I haven't been paying much attention to my hands these days. The other day my four-year old son looked at my hands and said, "Mommy, your hands are all wrinkly like a grandma." I laughingly said, "Oh, I have just been forgetting to put lotion on them lately." A moment later he returned with a little puddle of lotion cradled in his small, perfect palm, and started rubbing it into my hand. This thoughtful response really hit me. Honestly it reminded me of the woman in Luke 9 who rubbed oil all over Jesus' feet when everyone else in the room was concerned with religious precepts and political affiliations. Now, let me be clear, I'm certainly not comparing myself to Jesus. But I am suggesting that when Jesus answered his disciples inquiry about who is greatest in the Kingdom of Heaven with, "Whoever becomes humble like this child is the greatest in the kingdom of heaven." he was talking about moments like these. What Jesus saw in children is something so pure, attentive, and vulnerable that we often overlook it, preoccupied as we are by the business of the day, our own insecurities, and our tendency to put our deep concerns on the back burner. What first sounded like a criticism, "your hands look wrinkly" revealed itself to be deep caring and concern.
I admitted I had been forgetting to care for myself, and my sweet boy went and got lotion and cared for me.
I have always loved hands. I have what I can only hope is a real memory of a photograph I saw somewhere as a child. It was a black and white of an elderly Native American woman with a kind, dark, leathery face mapped with deep lines that seemed to surround her features with a powerful topography. In her arms she cradled a newborn baby softly with her long fingers wrapped most of the way around his tiny head. Where her fingers came across his cheek, the dark, leathery, lined story of her hand met the soft, smooth, creamy newness of his face's yet untold story. I remember thinking, right then and there, how beautiful her hands and face were. On some level I think I felt how powerful it was to behold the face that she had earned. And those hands. Those hands had held so many babies; washed so many clothes so that others had something to wear; ground so many bowls of corn into flour for meals; cleaned so many dishes so that her family may be fed; and shaped so many hard, gritty lumps of clay into beautiful sturdy bowls for the table, and into vases for the windowsills.

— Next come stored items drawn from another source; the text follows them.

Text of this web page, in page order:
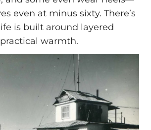
even at minus sixty. There’s
is built around layered
warmth.
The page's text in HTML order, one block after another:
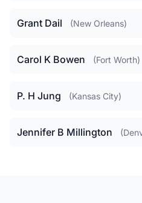
Grant Dail (New Orleans)
Carol K Bowen (Fort Worth)
P. H Jung (Kansas City)
Jennifer B Millington
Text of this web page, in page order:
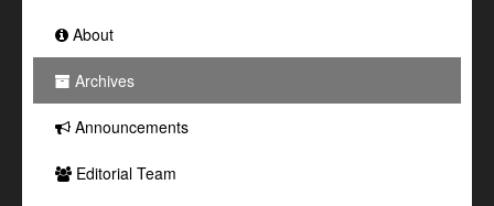
About
Archives
Announcements
Editorial Team
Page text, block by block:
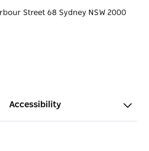
modern comforts, and an
Furama Darling Harbour is
Accessibility
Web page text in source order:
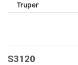
Truper
S3120
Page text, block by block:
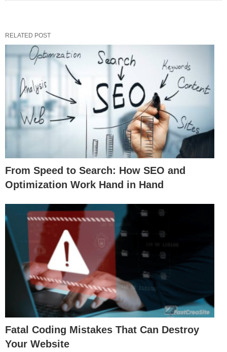
RELATED POST
From Speed to Search: How SEO and
Optimization Work Hand in Hand
Fatal Coding Mistakes That Can Destroy
Your Website
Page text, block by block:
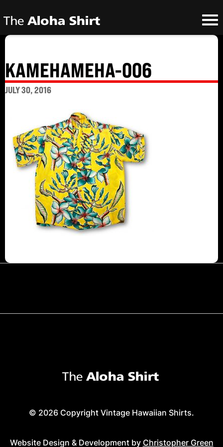
KAMEHAMEHA-006
JULY 30, 2016
© 2026 Copyright Vintage Hawaiian Shirts.
Website Design & Development by Christopher Green
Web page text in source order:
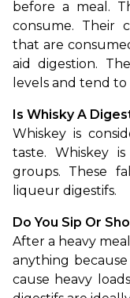
before a meal.
consume. Their
that are
aid digestion.
levels and tend
Is Whisky A
Whiskey is
taste. Whiskey
groups. These
liqueur digestifs.
Do You Sip Or
After a heavy
anything
cause heavy
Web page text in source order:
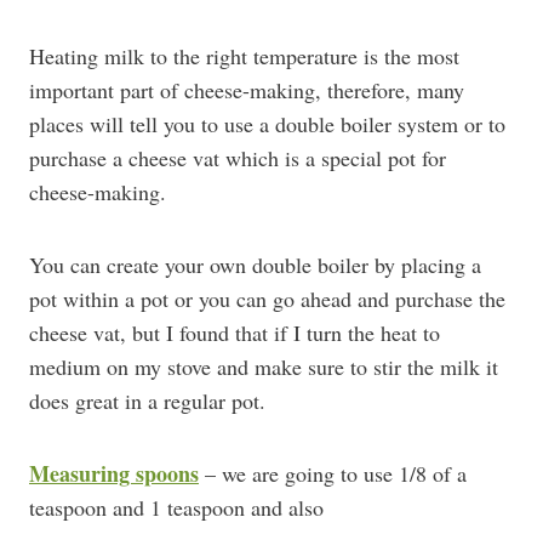
Heating milk to the right temperature is the most
important part of cheese-making, therefore, many
places will tell you to use a double boiler system or to
purchase a cheese vat which is a special pot for
cheese-making.
You can create your own double boiler by placing a
pot within a pot or you can go ahead and purchase the
cheese vat, but I found that if I turn the heat to
medium on my stove and make sure to stir the milk it
does great in a regular pot.
Measuring spoons – we are going to use 1/8 of a
teaspoon and 1 teaspoon and also
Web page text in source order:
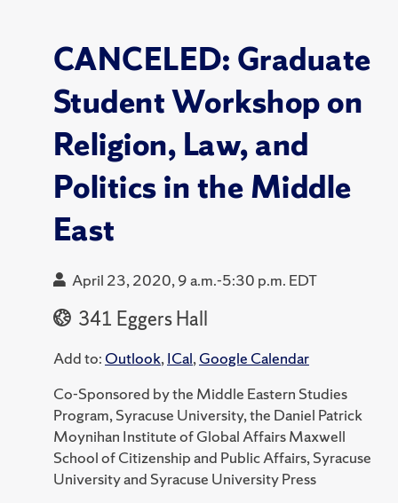
CANCELED: Graduate
Student Workshop on
Religion, Law, and
Politics in the Middle
East
April 23, 2020, 9 a.m.-5:30 p.m. EDT
341 Eggers Hall
Add to: Outlook,ICal,Google Calendar
Co-Sponsored by the Middle Eastern Studies
Program, Syracuse University, the Daniel Patrick
Moynihan Institute of Global Affairs Maxwell
School of Citizenship and Public Affairs, Syracuse
University and Syracuse University Press
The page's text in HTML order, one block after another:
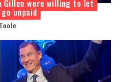
Gillen were willing to let
unpaid
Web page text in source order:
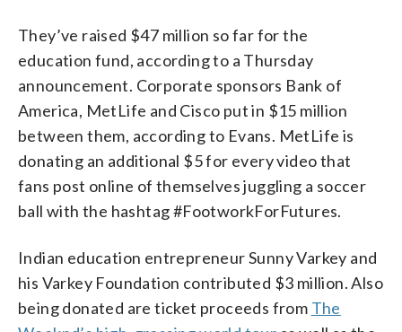
They’ve raised $47 million so far for the
education fund, according to a Thursday
announcement. Corporate sponsors Bank of
America, MetLife and Cisco put in $15 million
between them, according to Evans. MetLife is
donating an additional $5 for every video that
fans post online of themselves juggling a soccer
ball with the hashtag #FootworkForFutures.
Indian education entrepreneur Sunny Varkey and
his Varkey Foundation contributed $3 million. Also
being donated are ticket proceeds from The
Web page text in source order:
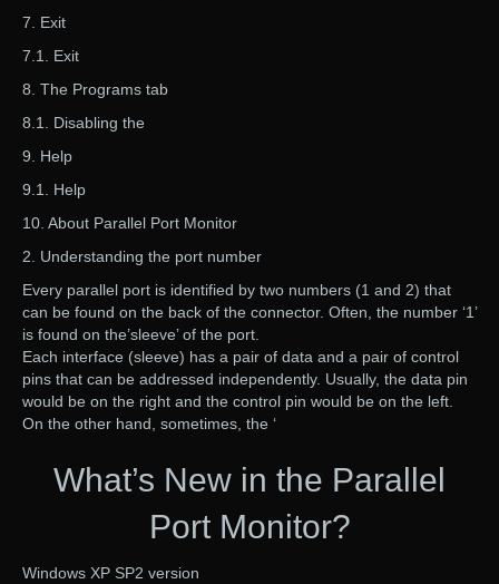
7. Exit
7.1. Exit
8. The Programs tab
8.1. Disabling the
9. Help
9.1. Help
10. About Parallel Port Monitor
2. Understanding the port number
Every parallel port is identified by two numbers (1 and 2) that
can be found on the back of the connector. Often, the number ‘1’
is found on the’sleeve’ of the port.
Each interface (sleeve) has a pair of data and a pair of control
pins that can be addressed independently. Usually, the data pin
would be on the right and the control pin would be on the left.
On the other hand, sometimes, the ‘
What’s New in the Parallel
Port Monitor?
Windows XP SP2 version
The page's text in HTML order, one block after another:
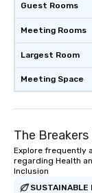
Guest Rooms
Meeting Rooms
Largest Room
Meeting Space
The
Explore frequently
regarding Health
Inclusion
SUSTAINABLE
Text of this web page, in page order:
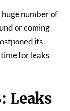
number of
or coming
its
for leaks
Leaks
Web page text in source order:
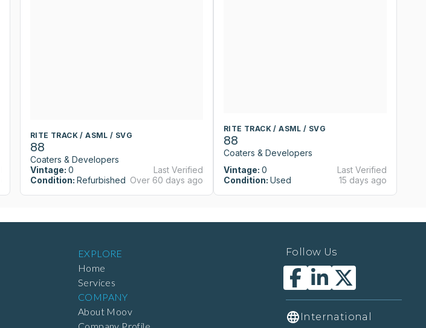
RITE TRACK / ASML / SVG
88
Coaters & Developers
Vintage: 0
Condition: Refurbished
Last Verified
Over 60 days ago
RITE TRACK / ASML / SVG
88
Coaters & Developers
Vintage: 0
Condition: Used
Last Verified
15 days ago
EXPLORE
Home
Services
COMPANY
About Moov
Follow Us
International
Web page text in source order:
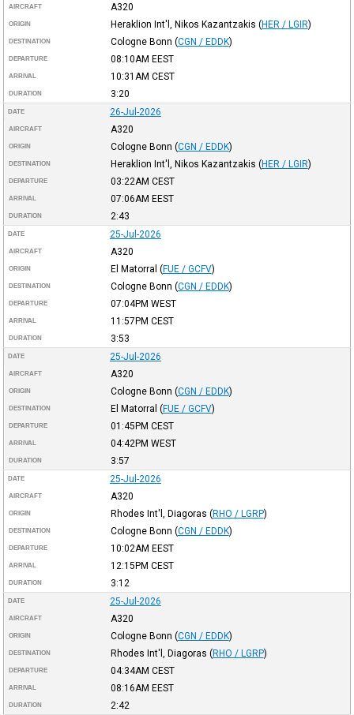
AIRCRAFT A320
ORIGIN Heraklion Int'l, Nikos Kazantzakis (HER / LGIR)
DESTINATION Cologne Bonn (CGN / EDDK)
DEPARTURE 08:10AM EEST
ARRIVAL 10:31AM CEST
DURATION 3:20
DATE 26-Jul-2026
AIRCRAFT A320
ORIGIN Cologne Bonn (CGN / EDDK)
DESTINATION Heraklion Int'l, Nikos Kazantzakis (HER / LGIR)
DEPARTURE 03:22AM CEST
ARRIVAL 07:06AM EEST
DURATION 2:43
DATE 25-Jul-2026
AIRCRAFT A320
ORIGIN El Matorral (FUE / GCFV)
DESTINATION Cologne Bonn (CGN / EDDK)
DEPARTURE 07:04PM WEST
ARRIVAL 11:57PM CEST
DURATION 3:53
DATE 25-Jul-2026
AIRCRAFT A320
ORIGIN Cologne Bonn (CGN / EDDK)
DESTINATION El Matorral (FUE / GCFV)
DEPARTURE 01:45PM CEST
ARRIVAL 04:42PM WEST
DURATION 3:57
DATE 25-Jul-2026
AIRCRAFT A320
ORIGIN Rhodes Int'l, Diagoras (RHO / LGRP)
DESTINATION Cologne Bonn (CGN / EDDK)
DEPARTURE 10:02AM EEST
ARRIVAL 12:15PM CEST
DURATION 3:12
DATE 25-Jul-2026
AIRCRAFT A320
ORIGIN Cologne Bonn (CGN / EDDK)
DESTINATION Rhodes Int'l, Diagoras (RHO / LGRP)
DEPARTURE 04:34AM CEST
ARRIVAL 08:16AM EEST
DURATION 2:42
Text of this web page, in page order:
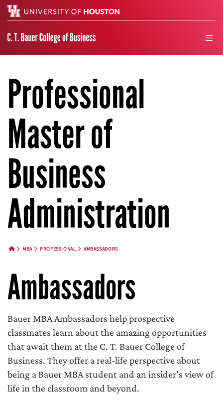
Professional
Master of
Business
Administration
MBA PROFESSIONAL AMBASSADORS
Ambassadors
Bauer MBA Ambassadors help prospective
classmates learn about the amazing opportunities
that await them at the C. T. Bauer College of
Business. They offer a real-life perspective about
being a Bauer MBA student and an insider's view of
life in the classroom and beyond.
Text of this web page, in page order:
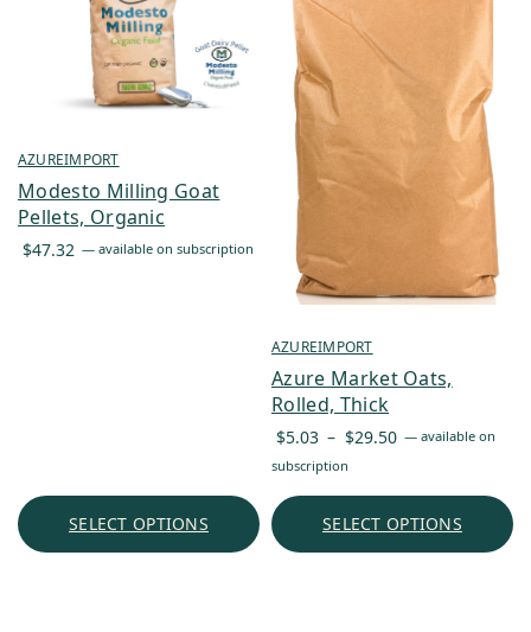
AZUREIMPORT
Modesto Milling Goat
Pellets, Organic
$47.32 — available on subscription
SELECT OPTIONS
AZUREIMPORT
Azure Market Oats,
Rolled, Thick
$5.03 – $29.50 Price
through
— available on
subscription
SELECT OPTIONS
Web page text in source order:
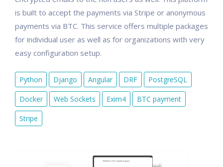
is built to accept the payments via Stripe or anonymous
payments via BTC. This service offers multiple packages
for individual user as well as for organizations with very
easy configuration setup.
Python Django Angular DRF PostgreSQL
Docker Web Sockets Exim4 BTC payment
Stripe

I have a wood carving that Dave and I bought in Southern Germany. It is a little boy leaning into the curved palm of a big hand. I love this image. It's my image of God. No matter what circumstances are swirling around me, no matter how tired I am, or how overwhelmed by worry I feel, when I imagine myself held like that in what I'm sure is God's very calloused, lined, leathery, strong hand, I know I am loved--just like the vulnerable baby held safely in his elderly grandmother's wonderfully old hands. From those old hands he will learn what love, gentleness, and nurture really look and feel like.
The other day a set of very young, very soft, very little hands reminded me what love, gentleness, and nuture look and feel like. My son's new, unlined, smooth hands began to tell their own story. They told a story about how the sweet boy to whom they belong is learning to think about others; learning to figure out what others need; developing a heart full of compassion that wants to help those in need.
I haven't been paying much attention to my hands these days, but my son has. On some level he seems to know that they hold him when he's scared, make the meals that nourish him, wipe his bottom, wash his hair, wash his clothes, and clap for him when he does fabulous things. Yesterday when we were walking into our local book and toy store (yes, we have only one in our little town) he slid his hand out of mine as we approached the door, as he always does to feel independent. This time, though, he looked down at my hand as he let go and said, "Mom, I love your hands." I was so caught off guard by this that I almost teared up. In the moment I just said, "thank you, buddy. I love your hands too." But what I would like to say to him now is more like "Thank you, my sweet little man. Thank you for giving them the stories they tell."